If the downstream websocket service restarts we can recover up to 1000 events. We may lose in flight events that were sending at the time the server went down. However, for fast restarts of the downstream service the losses should be minimal.

$ websocat -s 8080
Listening on ws://127.0.0.1:8080/
{"onramp":"metronome","id":17,"hostname":"ALT01827","ingest_ns":1600689219933167000}
{"onramp":"metronome","id":18,"hostname":"ALT01827","ingest_ns":1600689220936343000}
{"onramp":"metronome","id":19,"hostname":"ALT01827","ingest_ns":1600689221937353000}
{"onramp":"metronome","id":20,"hostname":"ALT01827","ingest_ns":1600689222942518000}
{"onramp":"metronome","id":21,"hostname":"ALT01827","ingest_ns":1600689223945736000}
{"onramp":"metronome","id":22,"hostname":"ALT01827","ingest_ns":1600689224949145000}

$ websocat -s 8080
Listening on ws://127.0.0.1:8080/
{"onramp":"metronome","id":25,"hostname":"ALT01827","ingest_ns":1600689227960081000}
{"onramp":"metronome","id":26,"hostname":"ALT01827","ingest_ns":1600689228960247000}
{"onramp":"metronome","id":27,"hostname":"ALT01827","ingest_ns":1600689229960449000}
{"onramp":"metronome","id":28,"hostname":"ALT01827","ingest_ns":1600689230962355000}
{"onramp":"metronome","id":29,"hostname":"ALT01827","ingest_ns":1600689231962934000}

$ websocat -s 8080
Listening on ws://127.0.0.1:8080/
{"onramp":"metronome","id":31,"hostname":"ALT01827","ingest_ns":1600689233968332000}
{"onramp":"metronome","id":32,"hostname":"ALT01827","ingest_ns":1600689234973058000}
{"onramp":"metronome","id":33,"hostname":"ALT01827","ingest_ns":1600689235974217000}
{"onramp":"metronome","id":34,"hostname":"ALT01827","ingest_ns":1600689236975746000}
{"onramp":"metronome","id":35,"hostname":"ALT01827","ingest_ns":1600689237976774000}
{"onramp":"metronome","id":36,"hostname":"ALT01827","ingest_ns":1600689238980380000}
{"onramp":"metronome","id":37,"hostname":"ALT01827","ingest_ns":1600689239985447000}
note

Note that we recover most but now all of the data.
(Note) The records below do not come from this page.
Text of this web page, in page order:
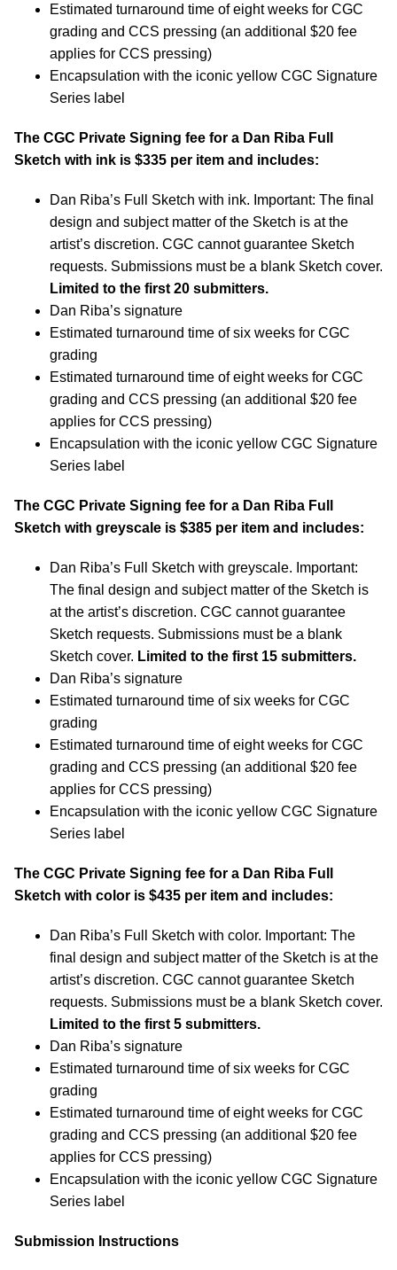
Estimated turnaround time of eight weeks for CGC
grading and CCS pressing (an additional $20 fee
applies for CCS pressing)
Encapsulation with the iconic yellow CGC Signature
Series label
The CGC Private Signing fee for a Dan Riba Full
Sketch with ink is $335 per item and includes:
Dan Riba’s Full Sketch with ink. Important: The final
design and subject matter of the Sketch is at the
artist’s discretion. CGC cannot guarantee Sketch
requests. Submissions must be a blank Sketch cover.
Limited to the first 20 submitters.
Dan Riba’s signature
Estimated turnaround time of six weeks for CGC
grading
Estimated turnaround time of eight weeks for CGC
grading and CCS pressing (an additional $20 fee
applies for CCS pressing)
Encapsulation with the iconic yellow CGC Signature
Series label
The CGC Private Signing fee for a Dan Riba Full
Sketch with greyscale is $385 per item and includes:
Dan Riba’s Full Sketch with greyscale. Important:
The final design and subject matter of the Sketch is
at the artist’s discretion. CGC cannot guarantee
Sketch requests. Submissions must be a blank
Sketch cover. Limited to the first 15 submitters.
Dan Riba’s signature
Estimated turnaround time of six weeks for CGC
grading
Estimated turnaround time of eight weeks for CGC
grading and CCS pressing (an additional $20 fee
applies for CCS pressing)
Encapsulation with the iconic yellow CGC Signature
Series label
The CGC Private Signing fee for a Dan Riba Full
Sketch with color is $435 per item and includes:
Dan Riba’s Full Sketch with color. Important: The
final design and subject matter of the Sketch is at the
artist’s discretion. CGC cannot guarantee Sketch
requests. Submissions must be a blank Sketch cover.
Limited to the first 5 submitters.
Dan Riba’s signature
Estimated turnaround time of six weeks for CGC
grading
Estimated turnaround time of eight weeks for CGC
grading and CCS pressing (an additional $20 fee
applies for CCS pressing)
Encapsulation with the iconic yellow CGC Signature
Series label
Submission Instructions
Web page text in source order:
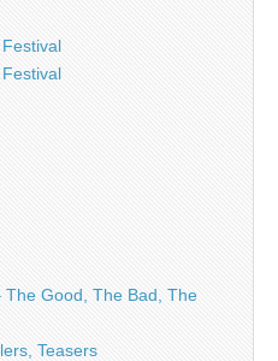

As the downstream websocket connection is not a guaranteed delivery connection the recovery and protection against data loss is best effort in this case

In short, the transient in memory wal can assist with partial recovery and will actively reduce data loss within the configured retention but it is not lossless.